* BRIEF *
Return every entry below exactly as written, minus the pictures.

* DATA TO USE *
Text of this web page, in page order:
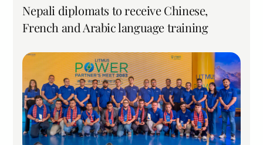
Nepali diplomats to receive Chinese,
French and Arabic language training
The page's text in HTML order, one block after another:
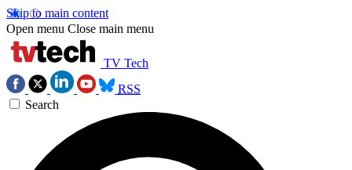
Skip to main content
Open menu Close main menu
TV Tech
RSS
Search
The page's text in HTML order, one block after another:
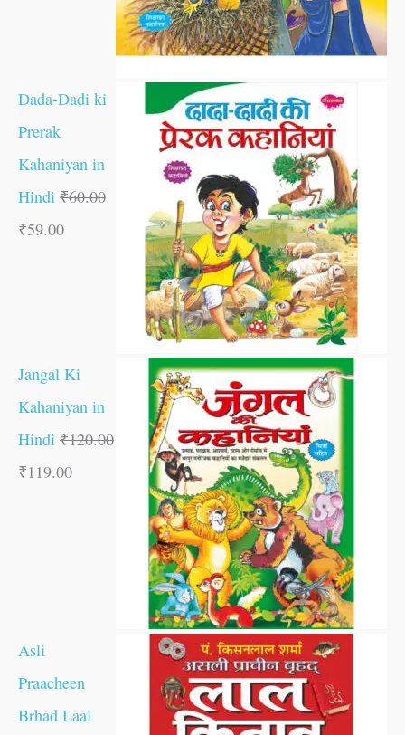
Dada-Dadi ki
Prerak
Kahaniyan in
Hindi ₹60.00
₹59.00
Jangal Ki
Kahaniyan in
Hindi ₹120.00
₹119.00
Asli
Praacheen
Brhad Laal

* WRITTEN REPLY *
Text of this web page, in page order:
Nepali diplomats to receive Chinese,
French and Arabic language training
The page's text in HTML order, one block after another:
Skip to main content
Open menu Close main menu
TV Tech
RSS
Search
The page's text in HTML order, one block after another:
Dada-Dadi ki
Prerak
Kahaniyan in
Hindi ₹60.00
₹59.00
Jangal Ki
Kahaniyan in
Hindi ₹120.00
₹119.00
Asli
Praacheen
Brhad Laal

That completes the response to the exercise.